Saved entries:
Segment Open
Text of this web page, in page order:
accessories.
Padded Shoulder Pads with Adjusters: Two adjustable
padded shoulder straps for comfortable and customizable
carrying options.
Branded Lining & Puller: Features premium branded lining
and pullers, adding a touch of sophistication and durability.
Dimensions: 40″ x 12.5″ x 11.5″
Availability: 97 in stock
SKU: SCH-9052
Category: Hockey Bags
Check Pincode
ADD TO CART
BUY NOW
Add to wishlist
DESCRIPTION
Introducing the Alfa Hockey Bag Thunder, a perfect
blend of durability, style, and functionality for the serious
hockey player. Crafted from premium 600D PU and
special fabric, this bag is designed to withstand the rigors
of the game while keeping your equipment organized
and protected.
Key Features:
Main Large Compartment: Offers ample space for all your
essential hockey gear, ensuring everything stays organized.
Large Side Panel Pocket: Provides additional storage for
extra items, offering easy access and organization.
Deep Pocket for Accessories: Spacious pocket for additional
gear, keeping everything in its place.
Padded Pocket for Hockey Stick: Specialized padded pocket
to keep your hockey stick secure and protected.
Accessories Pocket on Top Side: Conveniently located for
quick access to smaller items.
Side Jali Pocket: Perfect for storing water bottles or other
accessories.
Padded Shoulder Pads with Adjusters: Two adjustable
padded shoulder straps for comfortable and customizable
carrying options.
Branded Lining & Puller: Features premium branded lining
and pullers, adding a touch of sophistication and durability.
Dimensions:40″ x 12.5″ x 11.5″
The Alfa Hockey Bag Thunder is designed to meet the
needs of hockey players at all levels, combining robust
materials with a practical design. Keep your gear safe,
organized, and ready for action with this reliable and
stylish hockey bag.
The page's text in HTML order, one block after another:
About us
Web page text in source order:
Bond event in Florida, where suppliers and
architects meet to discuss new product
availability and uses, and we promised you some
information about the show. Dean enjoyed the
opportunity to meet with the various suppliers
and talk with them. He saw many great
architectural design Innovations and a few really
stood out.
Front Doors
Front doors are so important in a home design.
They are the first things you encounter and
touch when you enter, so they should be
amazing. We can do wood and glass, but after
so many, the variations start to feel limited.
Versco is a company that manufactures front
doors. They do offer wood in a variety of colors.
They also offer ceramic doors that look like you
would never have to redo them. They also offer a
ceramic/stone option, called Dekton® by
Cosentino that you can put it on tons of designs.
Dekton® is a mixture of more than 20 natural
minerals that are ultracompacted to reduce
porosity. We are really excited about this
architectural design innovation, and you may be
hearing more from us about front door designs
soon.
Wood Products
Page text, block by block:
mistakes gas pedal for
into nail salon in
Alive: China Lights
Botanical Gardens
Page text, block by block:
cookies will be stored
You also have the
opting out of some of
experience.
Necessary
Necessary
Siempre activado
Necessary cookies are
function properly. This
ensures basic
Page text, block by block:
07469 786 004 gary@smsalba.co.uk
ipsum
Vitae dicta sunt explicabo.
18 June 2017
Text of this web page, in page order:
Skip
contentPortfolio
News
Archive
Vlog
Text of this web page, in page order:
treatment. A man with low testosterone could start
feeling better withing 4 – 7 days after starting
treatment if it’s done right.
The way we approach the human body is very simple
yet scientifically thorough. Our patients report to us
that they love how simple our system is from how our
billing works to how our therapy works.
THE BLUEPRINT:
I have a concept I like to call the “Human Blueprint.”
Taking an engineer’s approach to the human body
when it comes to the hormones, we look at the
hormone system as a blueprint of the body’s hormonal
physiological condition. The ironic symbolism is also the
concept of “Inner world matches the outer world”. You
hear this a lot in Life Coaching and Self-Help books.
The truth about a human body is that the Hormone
Segment Closed
> **Task prompt**
Set down again, word for word, the stretch of records from the line with "architectural design innovation, and" to the line with "treatment. A man", both of those lines included.

> **Result for this task**
architectural design innovation, and you may be
hearing more from us about front door designs
soon.
Wood Products
Page text, block by block:
mistakes gas pedal for
into nail salon in
Alive: China Lights
Botanical Gardens
Page text, block by block:
cookies will be stored
You also have the
opting out of some of
experience.
Necessary
Necessary
Siempre activado
Necessary cookies are
function properly. This
ensures basic
Page text, block by block:
07469 786 004 gary@smsalba.co.uk
ipsum
Vitae dicta sunt explicabo.
18 June 2017
Text of this web page, in page order:
Skip
contentPortfolio
News
Archive
Vlog
Text of this web page, in page order:
treatment. A man with low testosterone could start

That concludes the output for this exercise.